# Waimana



## Bruce Brown (Jun 19, 2007)

I am trying to find information and photos for the Wiamana
What I know is from the FindMyPast.com which has the following for my Great Uncle. (My Great Grandfather and Great Grandmother also travelled on the same ship)
Name: John POWELL 
Date of departure: 6 July 1912 
Port of departure: Liverpool 
Passenger destination port: Sydney, Australia 
Passenger destination: Sydney, Australia 
Age: 48 Marital Status: Married 
Sex: Male Occupation: Fitter 
Notes: Passenger recorded on: Page 22 of 32 

Ship: WAIMANA 
Official Number: 131795
Master's name: W Holmes 
Steamship Line: White Star 
Where bound: Sydney, Australia
Square feet: 18568
Registered tonnage: 10389
Passengers on voyage: 1028

Would love to have some photos and history of the ship
Thanks
Bruce


----------



## hawkey01 (Mar 15, 2006)

Bruce,

hope this will be of interest to you.

Waiman - Built 1912 by Workman Clark Belfast. Yard No309.
Launched 12.9.11 - Completed 12.11.
Passenger Cargo vessel - 10,389 tons.
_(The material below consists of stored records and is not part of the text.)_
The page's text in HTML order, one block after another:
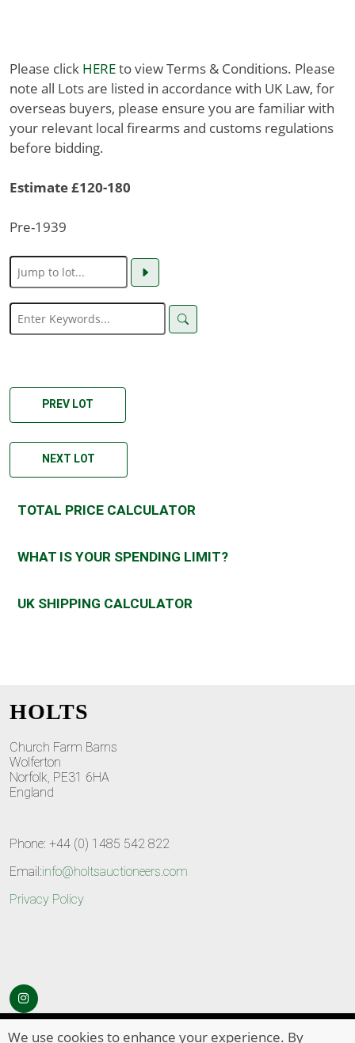
Please click HEREto view Terms & Conditions. Please
note all Lots are listed in accordance with UK Law, for
overseas buyers, please ensure you are familiar with
your relevant local firearms and customs regulations
before bidding.
Estimate £120-180
Pre-1939
PREV LOT
NEXT LOT
TOTAL PRICE CALCULATOR
WHAT IS YOUR SPENDING LIMIT?
UK SHIPPING CALCULATOR
HOLTS
Church Farm Barns
Wolferton
Norfolk, PE31 6HA
England
Phone: +44 (0) 1485 542 822
Email:info@holtsauctioneers.com
Privacy Policy
© Copyright 2026 HOLTS Auctioneers . All Rights Reserved
We use cookies to enhance your experience. By

Lpp 145.6m, Beam 19.2m.
Twin screw turbine - speed 13 knots.
Completed for Shaw Savill & Albion Co Ltd , Southampton.
Became 1926 - Herminus - Aberdeen Line.
1932 - WAIMANA
1941 - Empire Waimana
1946 - Waimana.
Broken up in Milford Haven 27.1.52

Attached photo courtesy of Photoship.com

Hawkey01(==D)


----------



## Bruce Carson (Jun 14, 2005)

A few addtional facts to add to Hawkey01's information:
References I have show her as having triple expansion engines.
When built in 1912, she had a passenger capacity of about 1,000 steerage and 6 1st class passengers.
Apparently she was bought by the British Admiralty in 1939 and rebuilt as an imitation of the battleship HMS Resolution..
In 1941 she was again rebuilt, this time as a refrigerated cargo ship, and renamed "Empire Waimana', managed by SS&A.
She was bought back by SS&A in 1946 and renamed '
Waimana'.
Bruce C


----------